*** Begin section ***
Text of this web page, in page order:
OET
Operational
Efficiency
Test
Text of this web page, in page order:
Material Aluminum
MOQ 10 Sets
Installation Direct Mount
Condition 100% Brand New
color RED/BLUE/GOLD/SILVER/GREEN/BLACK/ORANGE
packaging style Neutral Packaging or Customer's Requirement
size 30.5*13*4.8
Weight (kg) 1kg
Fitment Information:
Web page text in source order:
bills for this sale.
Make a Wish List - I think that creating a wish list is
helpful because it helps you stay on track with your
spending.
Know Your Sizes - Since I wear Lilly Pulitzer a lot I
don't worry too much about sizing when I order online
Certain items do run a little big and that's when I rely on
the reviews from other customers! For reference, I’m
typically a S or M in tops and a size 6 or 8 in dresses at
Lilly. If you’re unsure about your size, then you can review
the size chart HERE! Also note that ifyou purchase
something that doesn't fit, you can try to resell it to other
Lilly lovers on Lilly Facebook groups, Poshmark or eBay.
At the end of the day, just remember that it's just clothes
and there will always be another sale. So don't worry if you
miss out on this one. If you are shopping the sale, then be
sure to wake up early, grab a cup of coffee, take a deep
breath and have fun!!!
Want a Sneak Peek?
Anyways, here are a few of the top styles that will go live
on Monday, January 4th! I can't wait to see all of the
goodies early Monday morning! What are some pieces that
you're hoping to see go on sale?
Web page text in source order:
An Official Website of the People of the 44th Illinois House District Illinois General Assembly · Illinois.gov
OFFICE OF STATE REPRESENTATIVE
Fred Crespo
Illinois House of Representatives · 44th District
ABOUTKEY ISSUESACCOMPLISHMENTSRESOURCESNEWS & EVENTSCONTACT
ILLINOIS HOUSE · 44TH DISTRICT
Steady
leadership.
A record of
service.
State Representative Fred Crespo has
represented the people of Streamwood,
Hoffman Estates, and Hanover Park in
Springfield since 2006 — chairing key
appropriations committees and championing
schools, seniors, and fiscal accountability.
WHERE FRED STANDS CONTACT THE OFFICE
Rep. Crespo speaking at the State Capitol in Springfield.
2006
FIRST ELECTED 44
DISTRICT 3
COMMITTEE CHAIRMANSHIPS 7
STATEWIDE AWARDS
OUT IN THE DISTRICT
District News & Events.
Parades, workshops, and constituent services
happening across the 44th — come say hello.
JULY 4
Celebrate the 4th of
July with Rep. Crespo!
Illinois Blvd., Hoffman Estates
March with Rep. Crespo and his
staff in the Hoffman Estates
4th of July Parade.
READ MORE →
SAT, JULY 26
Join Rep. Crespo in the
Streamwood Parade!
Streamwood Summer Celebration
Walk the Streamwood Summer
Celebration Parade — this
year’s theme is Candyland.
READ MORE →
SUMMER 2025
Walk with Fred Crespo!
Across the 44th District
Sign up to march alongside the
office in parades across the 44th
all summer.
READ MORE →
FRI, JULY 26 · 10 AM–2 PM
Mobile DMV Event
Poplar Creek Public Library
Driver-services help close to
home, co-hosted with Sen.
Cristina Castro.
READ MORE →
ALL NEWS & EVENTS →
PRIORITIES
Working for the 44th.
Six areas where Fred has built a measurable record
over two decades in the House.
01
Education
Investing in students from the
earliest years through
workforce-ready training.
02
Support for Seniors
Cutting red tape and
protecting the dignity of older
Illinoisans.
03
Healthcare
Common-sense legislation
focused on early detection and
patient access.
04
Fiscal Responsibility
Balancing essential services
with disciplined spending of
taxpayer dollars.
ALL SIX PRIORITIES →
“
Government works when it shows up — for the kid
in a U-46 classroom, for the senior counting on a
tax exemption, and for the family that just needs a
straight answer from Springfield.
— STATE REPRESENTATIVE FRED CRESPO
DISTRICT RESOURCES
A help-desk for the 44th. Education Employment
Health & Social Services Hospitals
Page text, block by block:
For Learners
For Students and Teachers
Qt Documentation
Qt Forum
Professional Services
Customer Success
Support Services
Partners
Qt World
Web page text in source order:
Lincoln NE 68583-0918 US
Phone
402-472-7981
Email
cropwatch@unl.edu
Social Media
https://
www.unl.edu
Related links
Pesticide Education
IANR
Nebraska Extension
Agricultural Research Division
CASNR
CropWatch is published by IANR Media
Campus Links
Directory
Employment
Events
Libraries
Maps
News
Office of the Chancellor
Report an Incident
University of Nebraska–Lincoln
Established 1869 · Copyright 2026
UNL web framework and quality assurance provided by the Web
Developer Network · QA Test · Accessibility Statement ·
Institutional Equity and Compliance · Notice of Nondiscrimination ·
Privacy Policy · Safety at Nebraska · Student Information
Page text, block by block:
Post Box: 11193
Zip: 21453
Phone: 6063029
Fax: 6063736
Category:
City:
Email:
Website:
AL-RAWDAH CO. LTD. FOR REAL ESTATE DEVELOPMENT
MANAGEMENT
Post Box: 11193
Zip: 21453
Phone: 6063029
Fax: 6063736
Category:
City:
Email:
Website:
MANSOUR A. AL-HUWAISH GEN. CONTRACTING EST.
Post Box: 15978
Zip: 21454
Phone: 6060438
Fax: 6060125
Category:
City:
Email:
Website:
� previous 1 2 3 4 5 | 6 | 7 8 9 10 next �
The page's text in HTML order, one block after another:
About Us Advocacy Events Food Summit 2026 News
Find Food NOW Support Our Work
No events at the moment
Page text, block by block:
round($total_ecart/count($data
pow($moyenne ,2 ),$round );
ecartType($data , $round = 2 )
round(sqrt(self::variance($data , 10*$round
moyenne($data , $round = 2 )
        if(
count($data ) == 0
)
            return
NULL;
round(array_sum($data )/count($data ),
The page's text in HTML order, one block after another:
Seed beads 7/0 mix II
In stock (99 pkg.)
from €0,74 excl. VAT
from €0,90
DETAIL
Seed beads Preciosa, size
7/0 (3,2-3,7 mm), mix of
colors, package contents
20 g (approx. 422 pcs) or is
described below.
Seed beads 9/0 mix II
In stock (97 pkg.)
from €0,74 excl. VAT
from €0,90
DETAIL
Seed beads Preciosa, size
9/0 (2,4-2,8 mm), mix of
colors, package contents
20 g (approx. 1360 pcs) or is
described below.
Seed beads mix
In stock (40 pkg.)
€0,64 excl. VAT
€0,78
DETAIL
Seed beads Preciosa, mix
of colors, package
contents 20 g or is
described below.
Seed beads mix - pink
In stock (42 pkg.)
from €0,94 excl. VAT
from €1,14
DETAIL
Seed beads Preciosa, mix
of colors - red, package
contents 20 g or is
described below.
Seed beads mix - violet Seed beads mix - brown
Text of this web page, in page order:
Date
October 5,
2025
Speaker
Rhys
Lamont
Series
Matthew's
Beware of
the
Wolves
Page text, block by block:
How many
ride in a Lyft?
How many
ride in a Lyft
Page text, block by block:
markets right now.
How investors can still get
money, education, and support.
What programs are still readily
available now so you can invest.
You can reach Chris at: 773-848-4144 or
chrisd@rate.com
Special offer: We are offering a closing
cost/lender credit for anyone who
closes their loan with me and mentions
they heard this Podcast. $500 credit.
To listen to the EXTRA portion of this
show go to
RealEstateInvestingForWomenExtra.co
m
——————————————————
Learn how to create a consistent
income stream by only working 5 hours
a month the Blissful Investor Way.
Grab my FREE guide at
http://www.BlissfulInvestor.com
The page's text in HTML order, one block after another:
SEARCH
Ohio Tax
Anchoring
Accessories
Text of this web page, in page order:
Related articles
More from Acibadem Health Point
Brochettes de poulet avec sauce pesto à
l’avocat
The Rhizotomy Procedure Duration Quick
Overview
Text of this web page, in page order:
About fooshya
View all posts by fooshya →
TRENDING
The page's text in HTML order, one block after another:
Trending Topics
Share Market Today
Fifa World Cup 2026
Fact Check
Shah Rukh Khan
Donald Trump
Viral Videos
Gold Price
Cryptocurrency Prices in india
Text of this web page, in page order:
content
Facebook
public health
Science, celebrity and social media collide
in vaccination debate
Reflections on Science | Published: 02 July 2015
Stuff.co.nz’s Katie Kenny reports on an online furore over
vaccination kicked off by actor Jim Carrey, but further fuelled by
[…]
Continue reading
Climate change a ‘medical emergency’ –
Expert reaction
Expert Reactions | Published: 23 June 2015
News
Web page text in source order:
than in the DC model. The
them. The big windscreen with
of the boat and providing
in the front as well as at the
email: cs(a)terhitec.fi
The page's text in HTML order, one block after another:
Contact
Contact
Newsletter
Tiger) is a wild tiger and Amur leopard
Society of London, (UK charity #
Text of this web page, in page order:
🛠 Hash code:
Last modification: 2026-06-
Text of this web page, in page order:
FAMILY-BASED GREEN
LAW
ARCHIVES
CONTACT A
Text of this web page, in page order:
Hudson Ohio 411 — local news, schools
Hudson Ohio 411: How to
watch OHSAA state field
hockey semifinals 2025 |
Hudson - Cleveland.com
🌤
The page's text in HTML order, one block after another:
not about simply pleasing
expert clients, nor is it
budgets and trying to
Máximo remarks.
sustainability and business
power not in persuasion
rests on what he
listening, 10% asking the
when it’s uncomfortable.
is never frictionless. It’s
*** End section ***
• **What is expected**
Your answer should be the lines above from the one containing "Nebraska Extension" through the one containing "UNL web framework", copied exactly and with both ends kept.

• **Solution to this problem**
Nebraska Extension
Agricultural Research Division
CASNR
CropWatch is published by IANR Media
Campus Links
Directory
Employment
Events
Libraries
Maps
News
Office of the Chancellor
Report an Incident
University of Nebraska–Lincoln
Established 1869 · Copyright 2026
UNL web framework and quality assurance provided by the Web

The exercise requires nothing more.